Start of SOURCE MATERIAL
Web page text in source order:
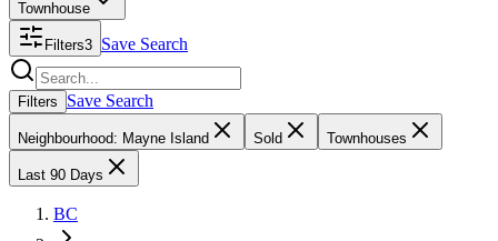
Townhouse
Filters3 Save Search
Search properties
Filters Save Search
Neighbourhood: Mayne Island Sold Townhouses
Last 90 Days
BC
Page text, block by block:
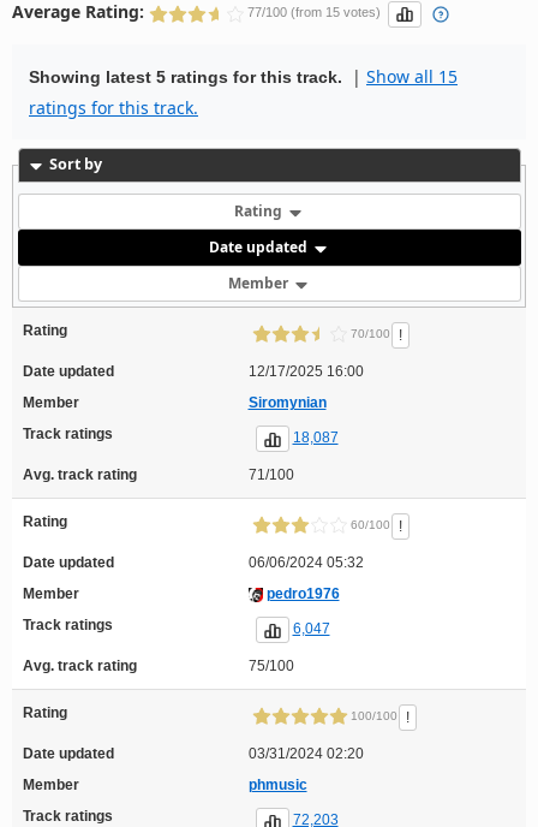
End of SOURCE MATERIAL
▸ **HOW TO COMPLETE THIS TASK**:
Exclude every picture and copy the remaining data exactly.

▸ **SOLUTION TO THIS TASK**:
Web page text in source order:
Townhouse
Filters3 Save Search
Search properties
Filters Save Search
Neighbourhood: Mayne Island Sold Townhouses
Last 90 Days
BC
Page text, block by block:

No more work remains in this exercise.